**WHAT TO DO**:
Using the records that follow, tally the lines containing the word "these" and state only the count.

Stored items from a collection:
+-------+
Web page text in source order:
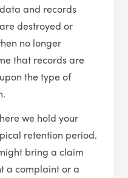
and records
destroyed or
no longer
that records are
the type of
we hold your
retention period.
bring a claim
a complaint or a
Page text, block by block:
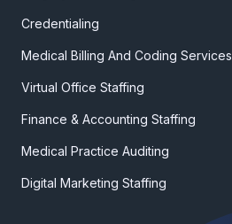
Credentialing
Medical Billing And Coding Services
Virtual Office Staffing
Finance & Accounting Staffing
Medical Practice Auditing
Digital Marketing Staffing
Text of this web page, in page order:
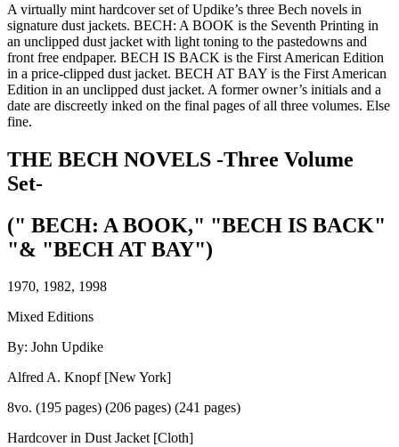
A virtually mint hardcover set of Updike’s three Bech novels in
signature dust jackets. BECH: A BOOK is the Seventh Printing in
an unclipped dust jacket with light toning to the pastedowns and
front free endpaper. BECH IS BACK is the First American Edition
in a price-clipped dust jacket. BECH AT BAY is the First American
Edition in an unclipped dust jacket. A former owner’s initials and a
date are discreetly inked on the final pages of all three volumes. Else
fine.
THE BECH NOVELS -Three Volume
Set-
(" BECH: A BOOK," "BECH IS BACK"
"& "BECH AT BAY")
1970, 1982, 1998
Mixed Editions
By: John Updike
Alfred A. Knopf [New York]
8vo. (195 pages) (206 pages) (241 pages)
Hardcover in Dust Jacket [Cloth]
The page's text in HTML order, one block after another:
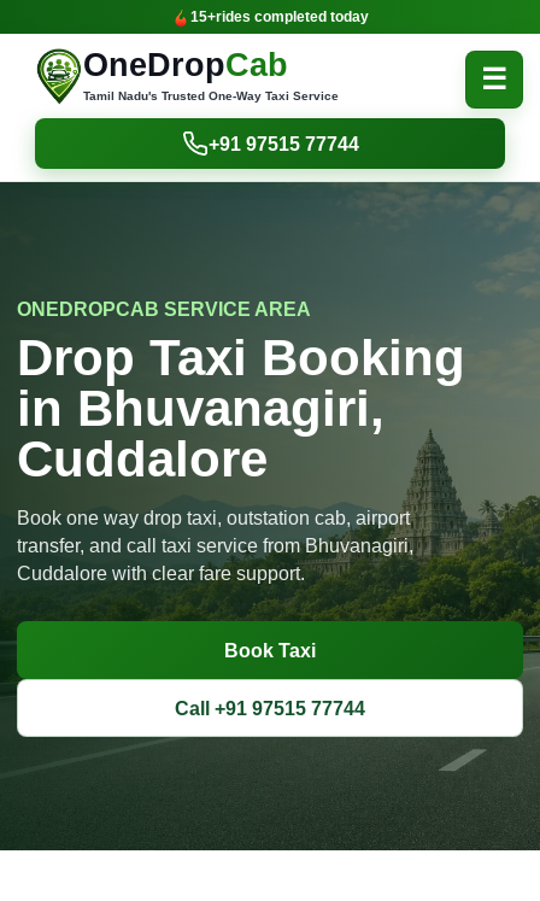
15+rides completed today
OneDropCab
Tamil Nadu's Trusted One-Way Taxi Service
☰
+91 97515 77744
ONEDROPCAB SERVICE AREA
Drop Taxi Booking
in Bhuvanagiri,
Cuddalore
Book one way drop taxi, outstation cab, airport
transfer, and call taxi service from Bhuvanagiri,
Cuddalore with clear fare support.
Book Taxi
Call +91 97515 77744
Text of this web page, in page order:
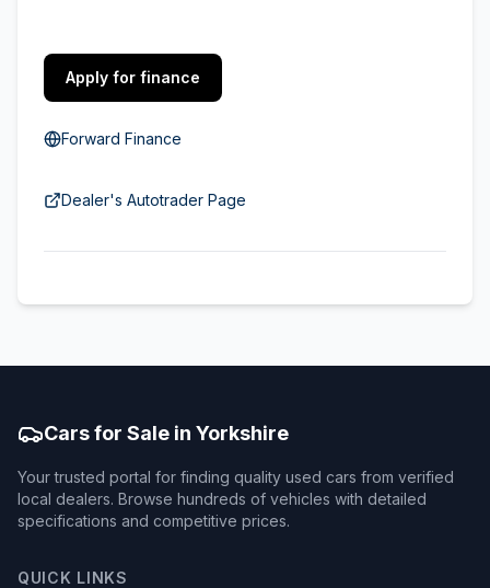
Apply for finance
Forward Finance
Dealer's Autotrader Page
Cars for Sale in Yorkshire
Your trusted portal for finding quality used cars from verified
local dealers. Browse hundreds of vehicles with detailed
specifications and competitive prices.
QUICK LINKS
+-------+
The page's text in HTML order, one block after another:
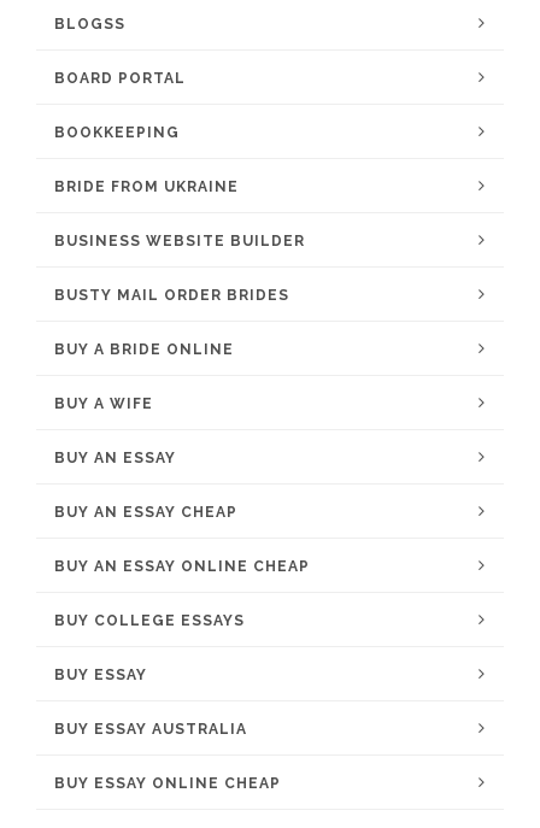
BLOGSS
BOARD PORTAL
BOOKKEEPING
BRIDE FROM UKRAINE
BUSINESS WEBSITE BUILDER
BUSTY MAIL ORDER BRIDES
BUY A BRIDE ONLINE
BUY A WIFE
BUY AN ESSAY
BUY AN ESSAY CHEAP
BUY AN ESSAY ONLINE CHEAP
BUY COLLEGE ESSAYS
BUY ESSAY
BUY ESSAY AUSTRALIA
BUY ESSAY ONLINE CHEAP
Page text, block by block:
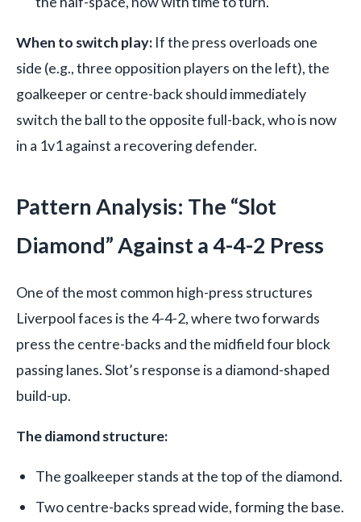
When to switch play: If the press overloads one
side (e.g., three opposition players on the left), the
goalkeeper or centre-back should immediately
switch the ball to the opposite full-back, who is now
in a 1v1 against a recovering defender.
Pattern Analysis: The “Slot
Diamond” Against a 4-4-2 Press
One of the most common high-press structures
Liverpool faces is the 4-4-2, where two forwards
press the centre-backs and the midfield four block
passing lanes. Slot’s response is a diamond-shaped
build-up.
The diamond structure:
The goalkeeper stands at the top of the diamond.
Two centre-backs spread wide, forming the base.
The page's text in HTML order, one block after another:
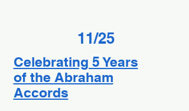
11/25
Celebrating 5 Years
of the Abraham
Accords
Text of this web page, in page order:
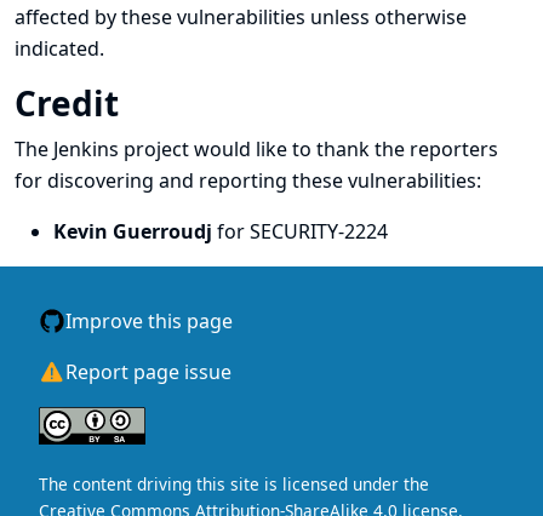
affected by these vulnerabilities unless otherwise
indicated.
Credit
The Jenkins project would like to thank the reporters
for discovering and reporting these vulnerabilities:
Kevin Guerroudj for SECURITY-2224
+-------+
**WRITTEN SOLUTION**:
2